* [Task]: Print the lines of the listing below verbatim from its first line through the line bearing "Control, Culture &". Any pictures are to be omitted.

>>>

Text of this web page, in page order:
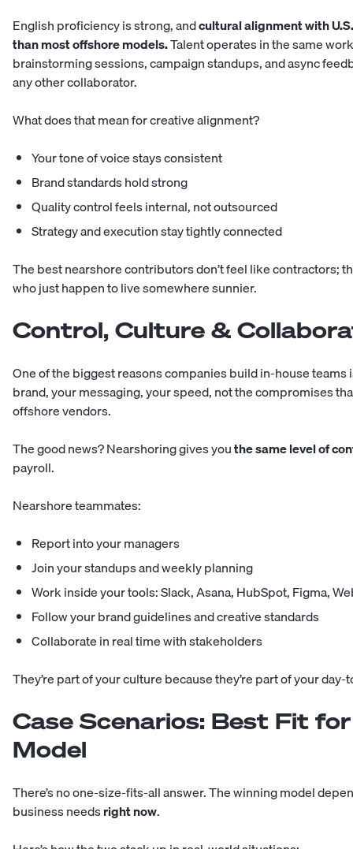
English proficiency is strong, andcultural alignment with
than most offshore models.Talent operates in the same
brainstorming sessions, campaign standups, and async
any other collaborator.
What does that mean for creative alignment?
Your tone of voice stays consistent
Brand standards hold strong
Quality control feels internal, not outsourced
Strategy and execution stay tightly connected
The best nearshore contributors don’t feel like contractors;
who just happen to live somewhere sunnier.
Control, Culture &
One of the biggest reasons companies build in-house teams
brand, your messaging, your speed, not the compromises
offshore vendors.
The good news? Nearshoring gives youthe same level of
payroll.
Nearshore teammates:
Report into your managers
Join your standups and weekly planning
Work inside your tools: Slack, Asana, HubSpot, Figma,
Follow your brand guidelines and creative standards
Collaborate in real time with stakeholders
They’re part of your culture because they’re part of your day-
Case Scenarios: Best Fit
Model
There’s no one-size-fits-all answer. The winning model
business needsright now.

<<<

* [Output below]:
Text of this web page, in page order:
English proficiency is strong, andcultural alignment with
than most offshore models.Talent operates in the same
brainstorming sessions, campaign standups, and async
any other collaborator.
What does that mean for creative alignment?
Your tone of voice stays consistent
Brand standards hold strong
Quality control feels internal, not outsourced
Strategy and execution stay tightly connected
The best nearshore contributors don’t feel like contractors;
who just happen to live somewhere sunnier.
Control, Culture &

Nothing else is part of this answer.